Populations in coastal provinces account for 40 percent of the country's total, and about 382,000 square kilometers of water comes under China's sovereignty. The major pollutants are inorganic ammonia, active phosphate and petroleum. In some marine zones, heavy metals such as lead and cadmium exceeded safety limits.

"Wastewater discharge and over-fishing are the two major reasons for ecosystem degradation in coastal marine areas," according to Ma Deyi, director of the National Marine Environment Monitoring Center.

Results from the country's 200 coastal monitoring stations indicate that more than 317 billion tons of wastewater were discharged into the ocean from the mainland in 2005, almost twice as much as in 2000.

"Some 270 waste water discharge points were found in fishing areas, posing a great threat to the safety of marine life and the quality of seafood; and another 70 were found in scenic areas, threatening surrounding natural environments," Ma said.

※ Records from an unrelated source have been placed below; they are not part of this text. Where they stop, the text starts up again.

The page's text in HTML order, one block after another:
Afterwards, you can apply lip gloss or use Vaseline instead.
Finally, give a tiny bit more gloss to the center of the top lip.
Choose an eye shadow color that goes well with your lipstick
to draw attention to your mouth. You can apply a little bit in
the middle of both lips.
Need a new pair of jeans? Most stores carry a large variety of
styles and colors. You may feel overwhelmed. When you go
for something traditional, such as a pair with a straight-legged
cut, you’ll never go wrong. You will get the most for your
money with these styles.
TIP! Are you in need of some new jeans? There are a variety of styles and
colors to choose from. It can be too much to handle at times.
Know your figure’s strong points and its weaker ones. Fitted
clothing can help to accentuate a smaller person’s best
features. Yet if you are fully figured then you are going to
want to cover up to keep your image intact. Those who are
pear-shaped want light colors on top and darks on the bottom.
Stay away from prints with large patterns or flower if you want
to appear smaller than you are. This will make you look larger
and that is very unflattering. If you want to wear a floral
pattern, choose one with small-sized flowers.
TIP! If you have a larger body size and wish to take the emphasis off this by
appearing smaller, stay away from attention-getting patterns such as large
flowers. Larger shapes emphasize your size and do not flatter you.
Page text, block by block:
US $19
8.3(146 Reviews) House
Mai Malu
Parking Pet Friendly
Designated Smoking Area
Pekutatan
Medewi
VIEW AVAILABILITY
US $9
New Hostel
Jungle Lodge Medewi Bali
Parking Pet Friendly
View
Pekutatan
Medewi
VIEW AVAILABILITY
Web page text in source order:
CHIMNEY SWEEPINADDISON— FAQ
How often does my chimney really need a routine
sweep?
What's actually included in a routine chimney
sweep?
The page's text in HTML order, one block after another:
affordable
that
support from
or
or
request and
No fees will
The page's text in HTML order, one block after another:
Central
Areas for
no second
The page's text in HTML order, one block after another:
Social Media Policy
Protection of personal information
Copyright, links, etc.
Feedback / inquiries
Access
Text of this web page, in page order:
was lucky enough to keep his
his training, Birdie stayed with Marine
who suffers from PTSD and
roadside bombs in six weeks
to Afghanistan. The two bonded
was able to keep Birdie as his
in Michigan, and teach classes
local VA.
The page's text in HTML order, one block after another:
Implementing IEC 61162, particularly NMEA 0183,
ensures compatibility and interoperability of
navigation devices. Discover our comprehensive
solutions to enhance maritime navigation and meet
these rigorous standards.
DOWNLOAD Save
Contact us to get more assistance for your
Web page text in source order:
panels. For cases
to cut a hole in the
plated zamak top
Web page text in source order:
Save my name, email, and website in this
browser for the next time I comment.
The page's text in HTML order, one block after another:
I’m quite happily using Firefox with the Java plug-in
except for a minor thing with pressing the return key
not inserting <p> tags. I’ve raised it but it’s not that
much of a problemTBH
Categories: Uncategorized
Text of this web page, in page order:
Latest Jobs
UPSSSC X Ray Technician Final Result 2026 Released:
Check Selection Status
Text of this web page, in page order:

In other development, top Chinese environmental protection officials have for first time listed water pollution control in the Songhua River's drainage area as one of the country's key water pollution control and prevention projects.

A draft of a control plan says that priority will be given to the water sources of large and medium sized cities along the Songhua River, along with achieving the ultimate ecological goal of a healthy standard of clean water in each river section.